If you are just going for 14 days then it may not work so well.  



MichaelColey said:


> We've done the Water Parks & More two of the past three years, but skipping it is an easy way to cut expenses.
> 
> If you're going on a two week trip (and that's the maximum you can realistically do without getting an annual pass - the tickets have to be used within 14 days of the first use), you can do 10 days in the parks (10 is the max you can get) and fill the other 4 with water parks, DQ, etc. Since the first and last day are often travel days, that's really just 2 days. With the ages of our kids, rest/pool days are a much better use of those two days.
> 
> ...


----------



## Talent312 (Aug 20, 2010)

Carl D said:


> What stories?



Shirley you know that the "fairy tales" on which Disney based many of his movies had major adult-themes in their original incarnations...
-- Snow White: Pedophila + necrophelia (Snow was underage + seemed dead), cannibalism (step-mom wanted to eat her heart).
-- Sleeping Beauty: Her "prince" fathered her babies while she was still comatose.
-- Cinderella: mutilation (toes cut off to fit slipper), sex (it was a "fur-slipper").
http://www.cracked.com/article_15962_the-gruesome-origins-5-popular-fairy-tales.html

Then there's J. M. Barrie's Peter Pan -- Peter's a kidnpper, gender-conflicted and sadistic (feeds Hook's hand to a croc), pirates are eaten by the croc. At least they left out Alice in Wonderland's foray into hallucinogenic drugs, and Pinocchio's growing "woody." http://www.cracked.com/funny-4803-disney-gets-gritty-reboot/

I would think that after scrubbing all that, Walt could've used a snootful.


----------



## Ladybug Momma (Aug 20, 2010)

We visit WDW and the Orlando area enough to have APs to WDW and the Busch Parks (plus Williamsburg parks too).  We still WPAM passes from 4 years ago that still have park days on them and water park days.  If you can do I would pay the extra money now to save more money in the end.  We have always used UCT and highly recommend them.

~Dawn


----------



## Robert D (Aug 20, 2010)

jamstew said:


> The Water Perks & More option is good for 10 *admissions*, not 10 *days*. E.g., if you were to go to both water parks on the same day, you're left with 8 admissions. Just wanted everyone to be clear on that. I bought my kids/grands 10-day no-expiration with WP&M, although it's unlikely they will use more than 1-2 admissions per trip. Even when they run out of park days, the WP&M will still be good for several trips to come.

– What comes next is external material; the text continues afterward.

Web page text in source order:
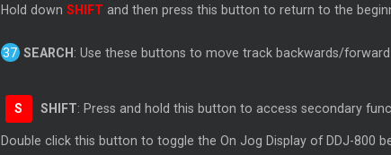
Hold down SHIFT and then press this button to return to the
SEARCH : Use these buttons to move track backwards/
S SHIFT: Press and hold this button to access secondary
Double click this button to toggle the On Jog Display of DDJ-800

We go to Disney once a year and did the same thing. Through the mousesaver's link, we got the 10 day park hopper plus more (i.e. 10 day water parks) with no expiration at a discount through undercover tourist for about $500, which equates to $50 per day for the major parks and 10 days of water parks or DQ for free.  It will take 4-5 yrs to use them up but I think it's a good deal if you're a repeat customer.


----------



## dchilds (Aug 21, 2010)

Robert D said:


> we got the 10 day park hopper plus more (i.e. 10 day water parks) with no expiration at a discount through undercover tourist for about $500, which equates to $50 per day for the major parks and 10 days of water parks or DQ for free.  It will take 4-5 yrs to use them up but I think it's a good deal if you're a repeat customer.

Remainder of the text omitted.